はじまりは一通の登記相談から
依頼者の瞳に浮かぶ不安の色
朝一番に事務所のドアが開いた。入ってきたのは、くたびれたスーツを着た中年の女性。手には分厚いファイルと、湿気を含んだような封筒。
「相続の登記をお願いしたいんです」
その声には、何かしらの躊躇が含まれていた。シンドウは、軽く頭をかきながら椅子を勧める。
家族構成と複雑な相関図
長男の死と浮かび上がる後妻の存在
依頼人の話をまとめると、亡くなったのは彼女の兄。生前は事業をしていたが、晩年に再婚し、後妻と暮らしていた。
「後妻さんが、全部欲しいって言うんです」
書類をめくると、家族構成には前妻の子供たち、異母兄弟、そして再婚相手とその連れ子。まるで昼ドラのような構図だった。
戸籍の中に眠るもう一人の相続人
隠されていた認知と養子縁組
「これ、何かおかしいわね」
ファイルを見ていたサトウさんが、ペンである一行をトントンと叩く。そこには認知された子供の名前が。
「こんな人、聞いたことないです」依頼人の顔が曇る。
調査を進めると、その人物は養子縁組されていた別家の人物だった。
謎めいた筆跡と空白の遺言書
筆跡鑑定と司法書士の直感
遺言書が見つかったと、後妻側の弁護士から提出された文書は、コピーであり、日付も署名も曖昧。
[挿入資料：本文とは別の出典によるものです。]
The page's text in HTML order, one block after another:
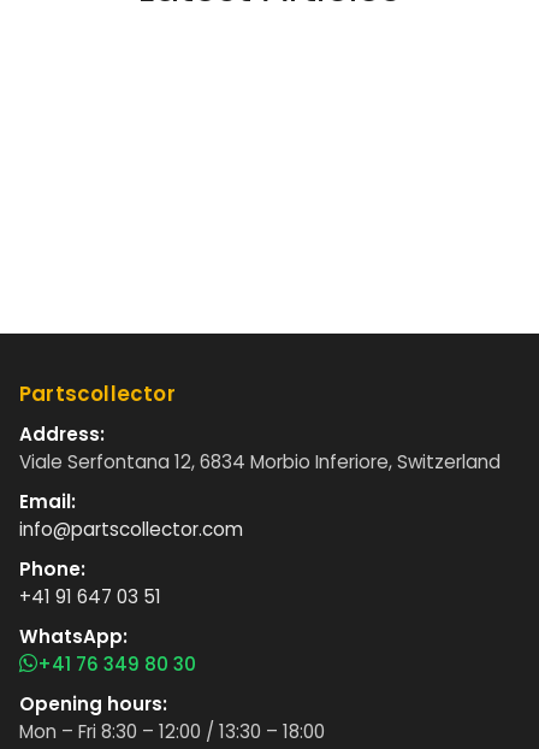
Partscollector
Address:
Viale Serfontana 12, 6834 Morbio Inferiore, Switzerland
Email:
info@partscollector.com
Phone:
+41 91 647 03 51
WhatsApp:
+41 76 349 80 30
Opening hours:
Mon – Fri 8:30 – 12:00 / 13:30 – 18:00
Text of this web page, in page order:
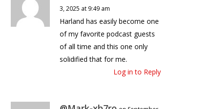
3, 2025 at 9:49 am
Harland has easily become one
of my favorite podcast guests
of all time and this one only
solidified that for me.
Log in to Reply
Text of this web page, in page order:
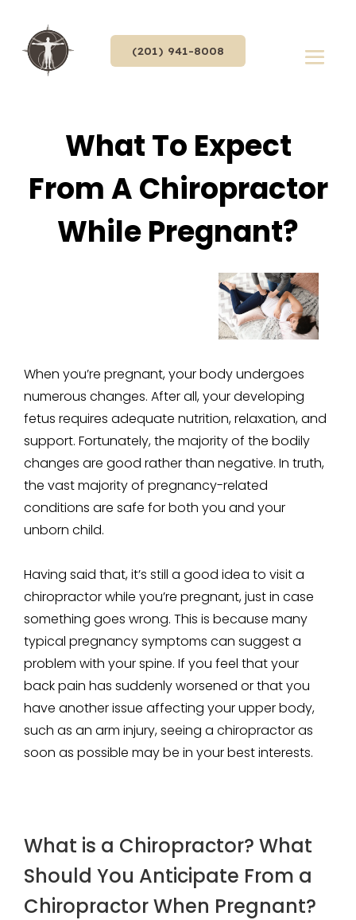
(201) 941-8008
What To Expect
From A Chiropractor
While Pregnant?
When you’re pregnant, your body undergoes
numerous changes. After all, your developing
fetus requires adequate nutrition, relaxation, and
support. Fortunately, the majority of the bodily
changes are good rather than negative. In truth,
the vast majority of pregnancy-related
conditions are safe for both you and your
unborn child.
Having said that, it’s still a good idea to visit a
chiropractor while you’re pregnant, just in case
something goes wrong. This is because many
typical pregnancy symptoms can suggest a
problem with your spine. If you feel that your
back pain has suddenly worsened or that you
have another issue affecting your upper body,
such as an arm injury, seeing a chiropractor as
soon as possible may be in your best interests.
What is a Chiropractor? What
Should You Anticipate From a
Chiropractor When Pregnant?
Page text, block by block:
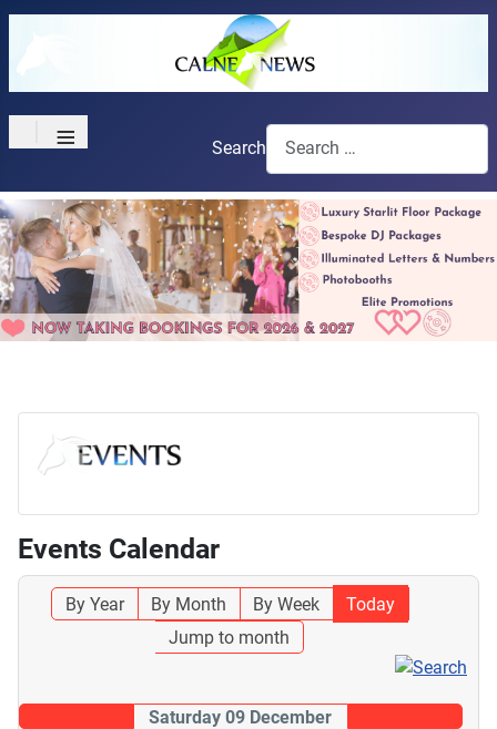
≡ Search
Events Calendar
By Year By Month By Week
Today
Jump to month
Saturday 09 December
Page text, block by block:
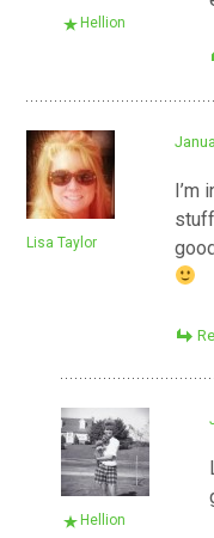
Hellion
Lisa Taylor
I’m
Hellion
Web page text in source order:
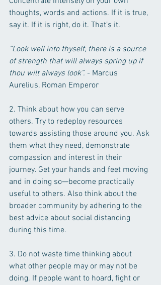
thoughts, words and actions. If it is true,
say it. If it is right, do it. That’s it.
“Look well into thyself, there is a source
of strength that will always spring up if
thou wilt always look”. - Marcus
Aurelius, Roman Emperor
2. Think about how you can serve
others. Try to redeploy resources
towards assisting those around you. Ask
them what they need, demonstrate
compassion and interest in their
journey. Get your hands and feet moving
and in doing so—become practically
useful to others. Also think about the
broader community by adhering to the
best advice about social distancing
during this time.
3. Do not waste time thinking about
what other people may or may not be
doing. If people want to hoard, fight or
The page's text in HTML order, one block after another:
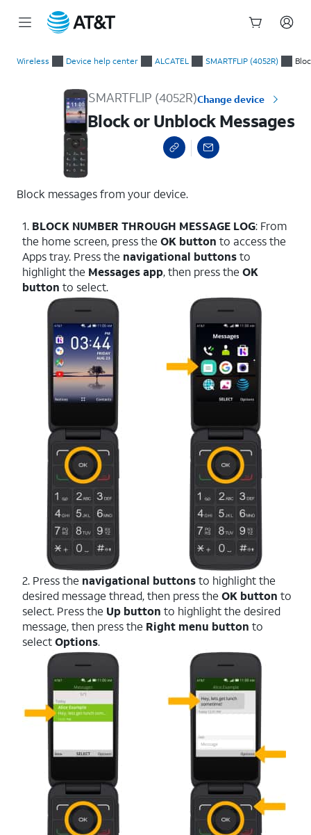
Wireless Device help center ALCATEL SMARTFLIP (4052R)
SMARTFLIP (4052R)Change device
Block or Unblock Messages
Block messages from your device.
1. BLOCK NUMBER THROUGH MESSAGE LOG: From
the home screen, press the OK button to access the
Apps tray. Press the navigational buttonsto
highlight the Messages app, then press the OK
button to select.
2. Press the navigational buttonsto highlight the
desired message thread, then press the OK button to
select. Press the Up button to highlight the desired
message, then press the Right menu button to
selectOptions.
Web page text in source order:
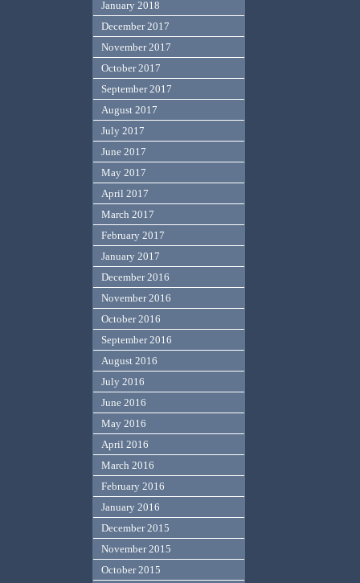
January 2018
December 2017
November 2017
October 2017
September 2017
August 2017
July 2017
June 2017
May 2017
April 2017
March 2017
February 2017
January 2017
December 2016
November 2016
October 2016
September 2016
August 2016
July 2016
June 2016
May 2016
April 2016
March 2016
February 2016
January 2016
December 2015
November 2015
October 2015
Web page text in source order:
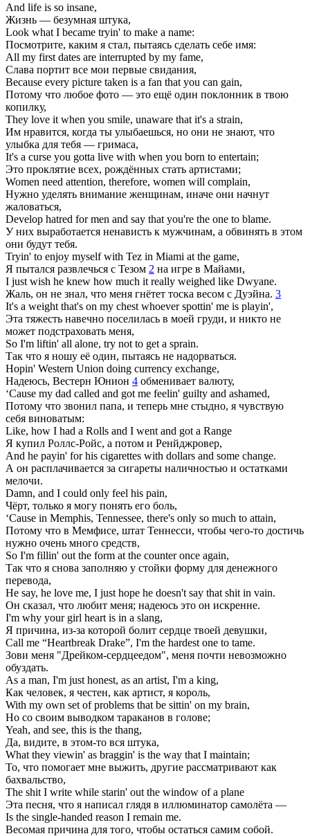
And life is so insane,
Жизнь — безумная штука,
Look what I became tryin' to make a name:
Посмотрите, каким я стал, пытаясь сделать себе имя:
All my first dates are interrupted by my fame,
Слава портит все мои первые свидания,
Because every picture taken is a fan that you can gain,
Потому что любое фото — это ещё один поклонник в твою
копилку,
They love it when you smile, unaware that it's a strain,
Им нравится, когда ты улыбаешься, но они не знают, что
улыбка для тебя — гримаса,
It's a curse you gotta live with when you born to entertain;
Это проклятие всех, рождённых стать артистами;
Women need attention, therefore, women will complain,
Нужно уделять внимание женщинам, иначе они начнут
жаловаться,
Develop hatred for men and say that you're the one to blame.
У них выработается ненависть к мужчинам, а обвинять в этом
они будут тебя.
Tryin' to enjoy myself with Tez in Miami at the game,
Я пытался развлечься с Тезом 2 на игре в Майами,
I just wish he knew how much it really weighed like Dwyane.
Жаль, он не знал, что меня гнётет тоска весом с Дуэйна. 3
It's a weight that's on my chest whoever spottin' me is playin',
Эта тяжесть навечно поселилась в моей груди, и никто не
может подстраховать меня,
So I'm liftin' all alone, try not to get a sprain.
Так что я ношу её один, пытаясь не надорваться.
Hopin' Western Union doing currency exchange,
Надеюсь, Вестерн Юнион 4 обменивает валюту,
‘Cause my dad called and got me feelin' guilty and ashamed,
Потому что звонил папа, и теперь мне стыдно, я чувствую
себя виноватым:
Like, how I had a Rolls and I went and got a Range
Я купил Роллс-Ройс, а потом и Ренйджровер,
And he payin' for his cigarettes with dollars and some change.
А он расплачивается за сигареты наличностью и остатками
мелочи.
Damn, and I could only feel his pain,
Чёрт, только я могу понять его боль,
‘Cause in Memphis, Tennessee, there's only so much to attain,
Потому что в Мемфисе, штат Теннесси, чтобы чего-то достичь
нужно очень много средств,
So I'm fillin' out the form at the counter once again,
Так что я снова заполняю у стойки форму для денежного
перевода,
He say, he love me, I just hope he doesn't say that shit in vain.
Он сказал, что любит меня; надеюсь это он искренне.
I'm why your girl heart is in a slang,
Я причина, из-за которой болит сердце твоей девушки,
Call me “Heartbreak Drake”, I'm the hardest one to tame.
Зови меня "Дрейком-сердцеедом", меня почти невозможно
обуздать.
As a man, I'm just honest, as an artist, I'm a king,
Как человек, я честен, как артист, я король,
With my own set of problems that be sittin' on my brain,
Но со своим выводком тараканов в голове;
Yeah, and see, this is the thang,
Да, видите, в этом-то вся штука,
What they viewin' as braggin' is the way that I maintain;
То, что помогает мне выжить, другие рассматривают как
бахвальство,
The shit I write while starin' out the window of a plane
Эта песня, что я написал глядя в иллюминатор самолёта —
Is the single-handed reason I remain me.
Весомая причина для того, чтобы остаться самим собой.

「どう見ても、筆跡が本人じゃないですね」サトウさんが即断する。
シンドウは過去に扱った登記書類を引っ張り出し、筆跡を見比べた。「んー、このクセ、、、どうにも怪しい」
協議の席に現れた赤の他人
全員が目を見張った紹介状
協議の席には、まるでルパンの変装ショーのように、全く場違いな若者が現れた。
「私は養子の◯◯です」
紹介状とともに提出された資料は戸籍の裏付けがあり、誰も否定できなかった。空気が凍ったように静まり返る。
不一致の連鎖と崩れていく信頼
感情が交錯する分割協議の場
「そんな人、兄が育てた覚えなんてない!」
「でも、法的には立派な相続人です」
争いは次第に激しさを増し、まるでサザエさんの波平がカツオを怒鳴るような騒ぎになっていった。
シンドウはただ、メモ帳に名前を書き留めていく。
サトウさんの冷静な一言
封筒の中身に隠された決定打
その夜、サトウさんが静かに封筒を差し出した。「これ、実印の押印がズレてます」
中に入っていたのは、後妻が提出した遺言書の原本らしきもの。だが印影は微妙に傾いていた。
「これ、偽造の可能性があるんじゃ?」彼女の一言が、すべてをひっくり返した。
意外な真相と財産の行方
最後に笑ったのは誰だったのか
調査の結果、遺言書は後妻の手による偽造であることが判明。
財産は法定通りに分割されることとなり、養子も含めた全員が法に従う形になった。
「やれやれ、、、なんで俺が家庭崩壊の目撃者にならなきゃならんのだ」
シンドウは苦笑しながら、ファイルを閉じた。
やれやれ一件落着かと思いきや
再び鳴る電話と新たな相談者
事務所に戻ると、電話が鳴っていた。「すみません、兄の遺言について、、、」
「またかよ」と思いつつも受話器を取るシンドウ。
隣でサトウさんが呆れた目をしているのを感じながら、彼は次の修羅場に向けて準備を始めた。
終わらない相続と司法書士の覚悟
シンドウが夜空にぼやく独り言
帰り道、夜空を見上げてひとこと。「遺産ってのは、金じゃなくて人を映す鏡なんだな」
いつものラーメン屋でビールを一杯あおりながら、シンドウは思った。
「明日もきっと何か起きる、、、」
そう、司法書士に休息はない。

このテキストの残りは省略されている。